We reasoned that an in vitro assay that reconstitutes nuclear protein export would be useful for dissecting the biochemical requirements for this process. To this end, we developed a permeabilized cell assay that reconstitutes cytosol-dependent export of PKI from HeLa cell nuclei. While Crm1 is capable of stimulating nuclear export of PKI in our assay, we made the surprising finding that depletion or inactivation of Crm1 has no measurable effect on the export capacity of the cytosol. Significantly, the cytosolic export activity can be depleted by preadsorption with a wild-type (WT) NES, but not a mutant NES. Taken together, our data indicate that cytosol contains an export activity that is distinct from Crm1 and predicted to be either an NES receptor or a protein that performs a function linked to NES recognition.
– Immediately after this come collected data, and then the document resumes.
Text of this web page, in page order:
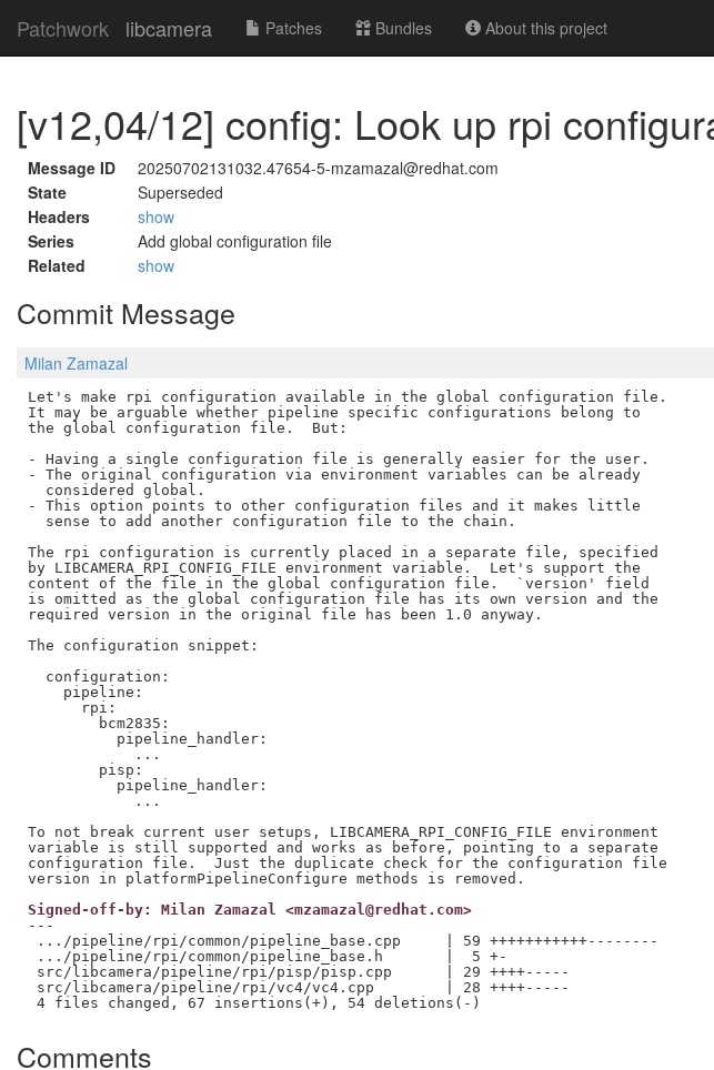
Patchwork libcamera Patches Bundles About this project
[v12,04/12] config: Look up rpi
Message ID
20250702131032.47654-5-mzamazal@redhat.com
State
Superseded
Headers
show
Series
Add global configuration file
Related
show
Commit Message
Milan Zamazal
Let's make rpi configuration available in the global configuration file.
It may be arguable whether pipeline specific configurations belong to
the global configuration file.  But:
- Having a single configuration file is generally easier for the user.
- The original configuration via environment variables can be already
  considered global.
- This option points to other configuration files and it makes little
  sense to add another configuration file to the chain.
The rpi configuration is currently placed in a separate file, specified
by LIBCAMERA_RPI_CONFIG_FILE environment variable.  Let's support the
content of the file in the global configuration file.  `version' field
is omitted as the global configuration file has its own version and the
required version in the original file has been 1.0 anyway.
The configuration snippet:
  configuration:
    pipeline:
      rpi:
        bcm2835:
          pipeline_handler:
            ...
        pisp:
          pipeline_handler:
            ...
To not break current user setups, LIBCAMERA_RPI_CONFIG_FILE environment
variable is still supported and works as before, pointing to a separate
configuration file.  Just the duplicate check for the configuration file
Signed-off-by: Milan Zamazal <mzamazal@redhat.com>
---
.../pipeline/rpi/common/pipeline_base.cpp     | 59 +++++++++++--------
.../pipeline/rpi/common/pipeline_base.h       |  5 +-
src/libcamera/pipeline/rpi/pisp/pisp.cpp      | 29 ++++-----
src/libcamera/pipeline/rpi/vc4/vc4.cpp        | 28 ++++-----
Comments

Preparation of Recombinant Proteins.

Plasmids encoding full-length human PKI proteins (WT and NES mutant) were expressed by using the T7 RNA polymerase-based system of Studier et al. (37) in the Escherichia coli strain BL21(pLysS). The plasmids, which were originally constructed by S. S. Taylor (University of California at San Diego), were provided by M. L. Hammarskjöld (University of Virginia). The NES mutant of PKI contains two substitutions (L41A and L44A) that inactivate the export signal (3). PKI proteins were purified (10 mg/liter of culture) by using published procedures (38), with gel filtration chromatography (Sephacryl S100) as the final purification step. PKI proteins were biotinylated with a 25-fold molar excess of NHS-LC-biotin (Pierce), and the products were analyzed by time-of-flight mass spectrometry (Biomolecular Research Facility, University of Virginia) to determine the stoichiometry of the reaction products. For both WT and mutant proteins, 75% of the input PKI was modified, with 60% receiving a single biotin and 15% receiving two biotins. The plasmid encoding streptavidin fused to the SV40 NLS was constructed in pET23b and contains 53 aa of the SV40 large T antigen protein, including the NLS. The streptavidin (STV) gene was generously provided by J. E. Cronan (University of Illinois, Urbana). The STV-NLS protein was expressed in E. coli strain BL21(pLysS), solubilized in 8 M urea, and purified by gel filtration chromatography (Sephacryl S300) in the same buffer (4.2 mg/liter of culture). After dialysis, STV-NLS was labeled with fluorescein isothiocyanate (FITC). Recombinant Ran was prepared as described (14). Human Crm1 was purified from HeLa cell cytosol by standard column chromatography using immunoblotting as the assay. While developing the purification protocol we found that incubation with phenyl-Sepharose was an extremely efficient method for depleting Crm1 from cytosol (B. Stultz and B.M.P., unpublished data).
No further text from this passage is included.